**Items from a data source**
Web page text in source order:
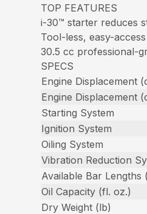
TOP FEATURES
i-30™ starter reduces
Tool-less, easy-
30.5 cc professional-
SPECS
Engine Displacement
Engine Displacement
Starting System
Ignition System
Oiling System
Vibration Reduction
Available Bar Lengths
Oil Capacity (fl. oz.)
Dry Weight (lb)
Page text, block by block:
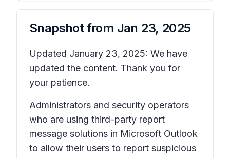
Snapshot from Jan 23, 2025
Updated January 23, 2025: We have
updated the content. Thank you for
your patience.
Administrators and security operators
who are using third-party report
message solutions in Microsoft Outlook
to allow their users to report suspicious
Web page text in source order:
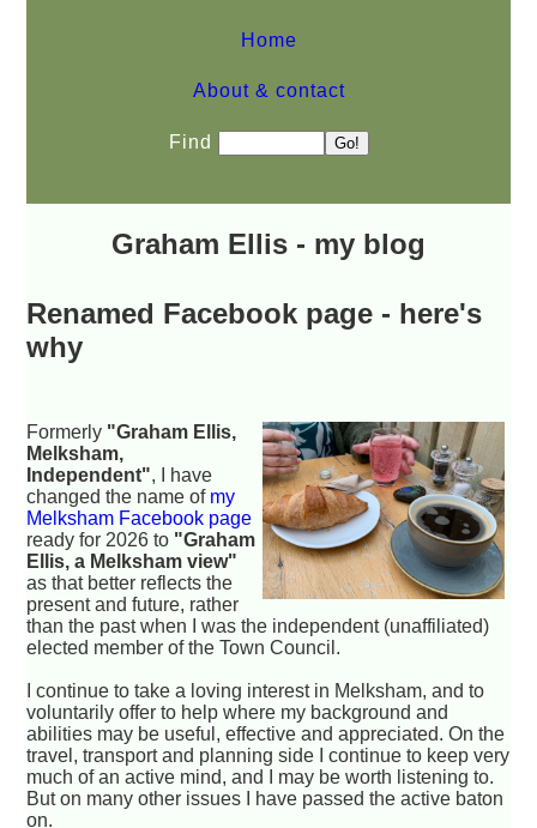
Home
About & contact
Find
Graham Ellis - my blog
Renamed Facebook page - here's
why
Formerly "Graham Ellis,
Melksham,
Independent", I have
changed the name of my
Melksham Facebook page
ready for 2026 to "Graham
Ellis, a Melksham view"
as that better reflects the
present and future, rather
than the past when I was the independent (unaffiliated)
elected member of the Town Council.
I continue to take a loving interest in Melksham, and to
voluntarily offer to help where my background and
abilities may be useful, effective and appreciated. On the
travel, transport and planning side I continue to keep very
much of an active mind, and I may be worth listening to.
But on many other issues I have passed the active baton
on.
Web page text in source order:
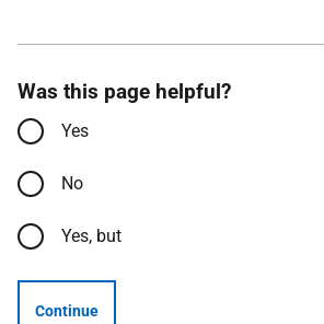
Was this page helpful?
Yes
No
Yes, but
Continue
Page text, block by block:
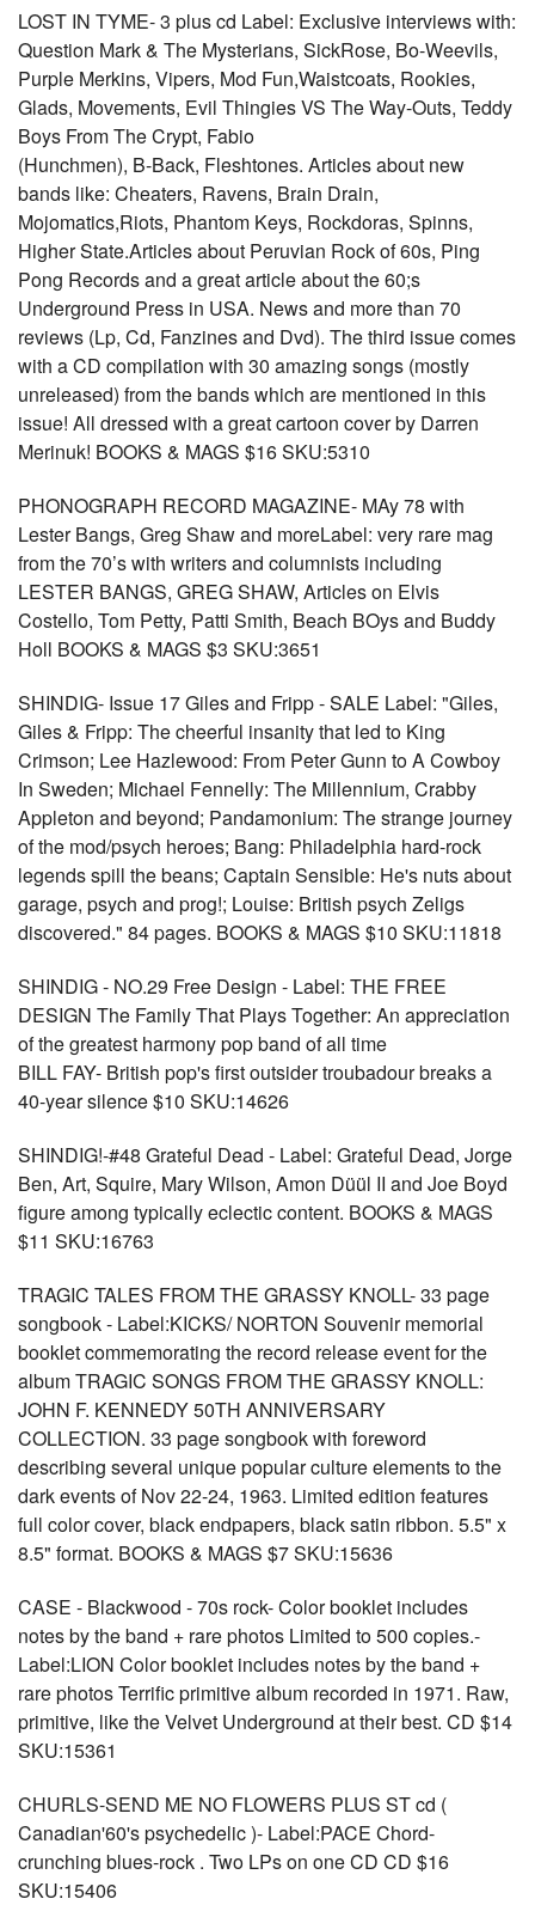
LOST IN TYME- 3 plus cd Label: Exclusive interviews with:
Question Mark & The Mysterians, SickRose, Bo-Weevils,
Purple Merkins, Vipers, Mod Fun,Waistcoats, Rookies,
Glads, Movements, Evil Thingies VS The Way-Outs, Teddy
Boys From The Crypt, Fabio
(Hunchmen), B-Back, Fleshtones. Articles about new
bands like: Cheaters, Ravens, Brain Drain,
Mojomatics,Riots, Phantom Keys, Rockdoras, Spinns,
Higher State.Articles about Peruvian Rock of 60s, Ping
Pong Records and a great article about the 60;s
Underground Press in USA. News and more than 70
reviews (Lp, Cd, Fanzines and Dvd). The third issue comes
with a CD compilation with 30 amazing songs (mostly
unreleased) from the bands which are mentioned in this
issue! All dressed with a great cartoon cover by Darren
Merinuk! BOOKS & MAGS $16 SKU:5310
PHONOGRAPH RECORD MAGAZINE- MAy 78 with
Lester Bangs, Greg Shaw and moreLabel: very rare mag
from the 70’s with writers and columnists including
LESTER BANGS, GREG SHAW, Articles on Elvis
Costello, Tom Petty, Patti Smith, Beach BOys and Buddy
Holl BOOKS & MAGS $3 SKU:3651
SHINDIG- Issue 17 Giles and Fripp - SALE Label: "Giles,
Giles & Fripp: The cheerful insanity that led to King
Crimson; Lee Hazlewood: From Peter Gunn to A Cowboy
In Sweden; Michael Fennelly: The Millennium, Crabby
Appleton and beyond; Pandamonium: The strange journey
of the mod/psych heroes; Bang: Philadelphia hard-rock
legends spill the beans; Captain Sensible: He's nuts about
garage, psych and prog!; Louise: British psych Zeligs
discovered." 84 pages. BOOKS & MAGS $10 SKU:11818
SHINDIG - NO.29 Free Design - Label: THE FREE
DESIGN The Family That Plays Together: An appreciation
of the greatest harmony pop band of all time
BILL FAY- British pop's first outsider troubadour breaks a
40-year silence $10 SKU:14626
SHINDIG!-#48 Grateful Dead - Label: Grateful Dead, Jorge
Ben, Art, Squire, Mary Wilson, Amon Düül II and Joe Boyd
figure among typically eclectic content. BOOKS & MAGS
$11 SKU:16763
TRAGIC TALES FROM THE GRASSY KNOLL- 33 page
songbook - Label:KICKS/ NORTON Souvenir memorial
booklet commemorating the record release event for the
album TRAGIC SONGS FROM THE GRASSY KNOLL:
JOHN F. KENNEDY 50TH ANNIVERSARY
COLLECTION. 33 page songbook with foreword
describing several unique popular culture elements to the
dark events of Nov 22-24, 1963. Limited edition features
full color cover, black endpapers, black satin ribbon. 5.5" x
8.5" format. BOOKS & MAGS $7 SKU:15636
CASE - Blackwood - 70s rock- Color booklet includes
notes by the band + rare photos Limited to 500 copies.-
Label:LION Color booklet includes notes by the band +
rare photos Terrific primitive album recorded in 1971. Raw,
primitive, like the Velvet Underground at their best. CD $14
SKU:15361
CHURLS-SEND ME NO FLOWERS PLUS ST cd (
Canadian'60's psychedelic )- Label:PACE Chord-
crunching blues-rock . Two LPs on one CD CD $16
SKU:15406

--

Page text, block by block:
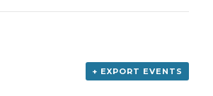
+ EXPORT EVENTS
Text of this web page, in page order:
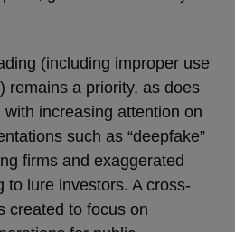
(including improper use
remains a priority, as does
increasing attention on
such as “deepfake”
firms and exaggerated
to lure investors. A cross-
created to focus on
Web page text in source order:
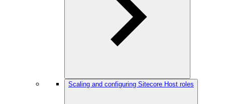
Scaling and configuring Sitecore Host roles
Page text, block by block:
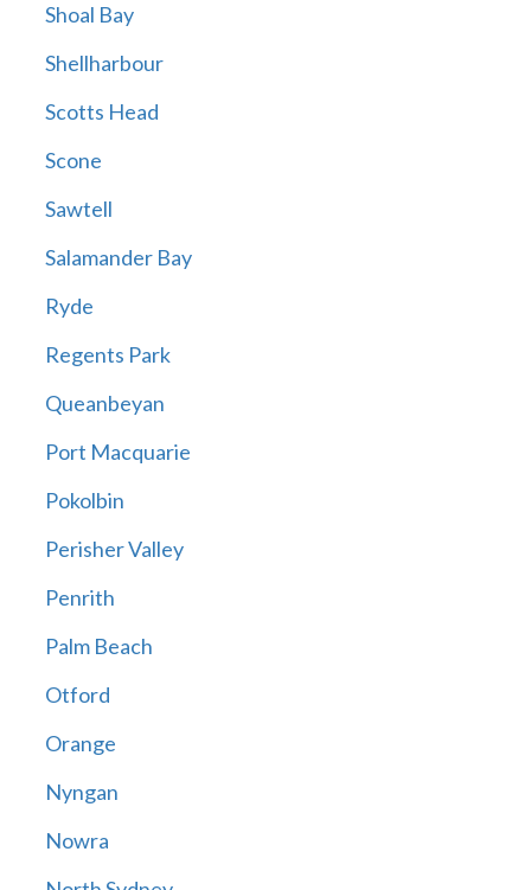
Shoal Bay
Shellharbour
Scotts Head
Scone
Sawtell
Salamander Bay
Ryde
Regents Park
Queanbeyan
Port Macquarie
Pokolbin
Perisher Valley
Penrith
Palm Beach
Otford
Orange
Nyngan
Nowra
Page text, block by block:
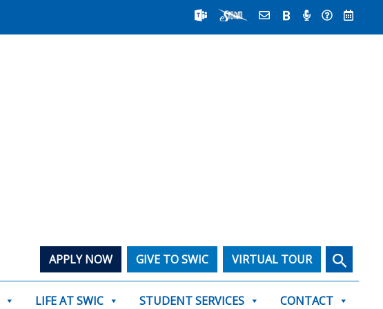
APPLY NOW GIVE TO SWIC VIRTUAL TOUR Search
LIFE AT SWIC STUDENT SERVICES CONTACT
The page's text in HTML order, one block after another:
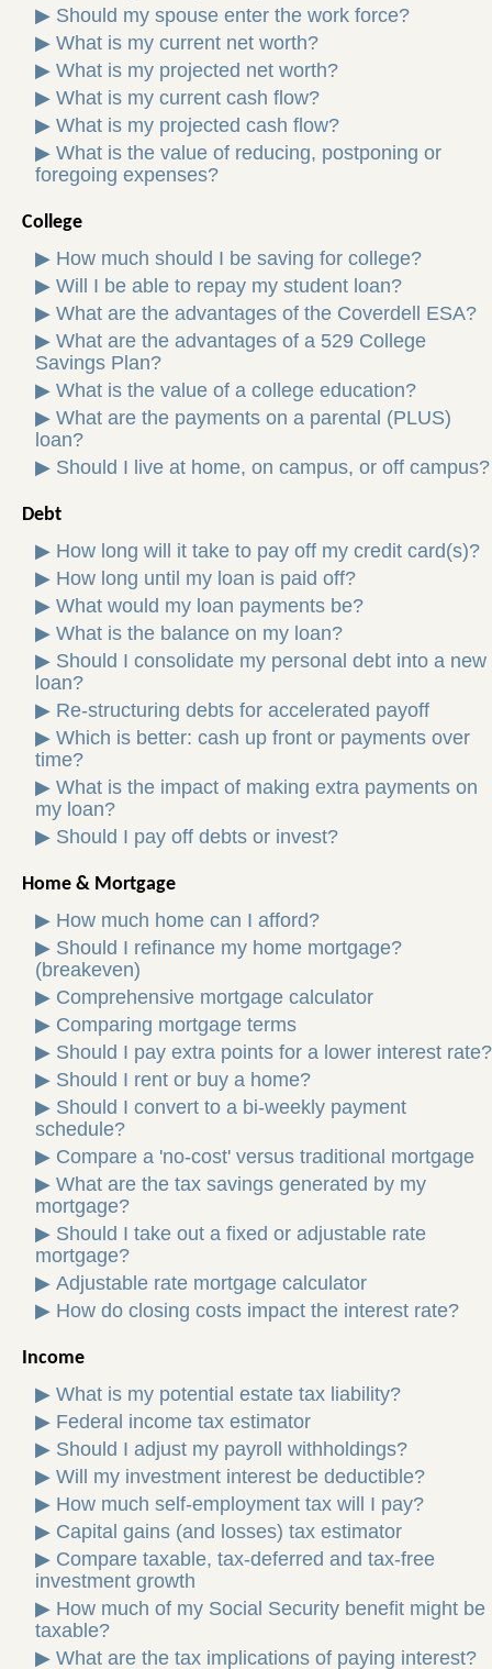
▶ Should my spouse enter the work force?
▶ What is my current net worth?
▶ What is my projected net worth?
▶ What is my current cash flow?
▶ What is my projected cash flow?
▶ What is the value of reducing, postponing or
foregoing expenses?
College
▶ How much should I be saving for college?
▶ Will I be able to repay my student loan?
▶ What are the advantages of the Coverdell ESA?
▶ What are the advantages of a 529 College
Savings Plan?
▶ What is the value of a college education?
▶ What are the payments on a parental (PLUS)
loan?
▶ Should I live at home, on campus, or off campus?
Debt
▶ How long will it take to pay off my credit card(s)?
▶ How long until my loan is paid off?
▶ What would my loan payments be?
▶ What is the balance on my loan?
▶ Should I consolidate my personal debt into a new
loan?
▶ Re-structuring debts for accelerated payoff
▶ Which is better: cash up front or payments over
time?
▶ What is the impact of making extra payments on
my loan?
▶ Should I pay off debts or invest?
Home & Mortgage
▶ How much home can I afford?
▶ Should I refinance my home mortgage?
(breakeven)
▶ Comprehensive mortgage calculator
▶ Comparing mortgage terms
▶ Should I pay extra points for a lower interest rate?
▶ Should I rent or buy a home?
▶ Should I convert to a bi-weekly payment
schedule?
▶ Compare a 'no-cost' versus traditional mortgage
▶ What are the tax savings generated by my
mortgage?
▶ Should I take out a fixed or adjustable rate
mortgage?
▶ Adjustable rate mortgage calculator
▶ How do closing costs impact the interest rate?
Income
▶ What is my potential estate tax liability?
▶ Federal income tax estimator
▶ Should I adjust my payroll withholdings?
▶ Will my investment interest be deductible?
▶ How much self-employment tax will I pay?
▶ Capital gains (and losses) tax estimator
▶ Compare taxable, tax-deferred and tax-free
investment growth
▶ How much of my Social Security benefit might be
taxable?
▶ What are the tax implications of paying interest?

**What this task involves**
Could you repeat exactly the lines above from the line with "Crimson; Lee Hazlewood: From" up to and including the line with "SHINDIG - NO.29 Free Design - Label: THE FREE", and only those?

**Answer to the exercise**
Crimson; Lee Hazlewood: From Peter Gunn to A Cowboy
In Sweden; Michael Fennelly: The Millennium, Crabby
Appleton and beyond; Pandamonium: The strange journey
of the mod/psych heroes; Bang: Philadelphia hard-rock
legends spill the beans; Captain Sensible: He's nuts about
garage, psych and prog!; Louise: British psych Zeligs
discovered." 84 pages. BOOKS & MAGS $10 SKU:11818
SHINDIG - NO.29 Free Design - Label: THE FREE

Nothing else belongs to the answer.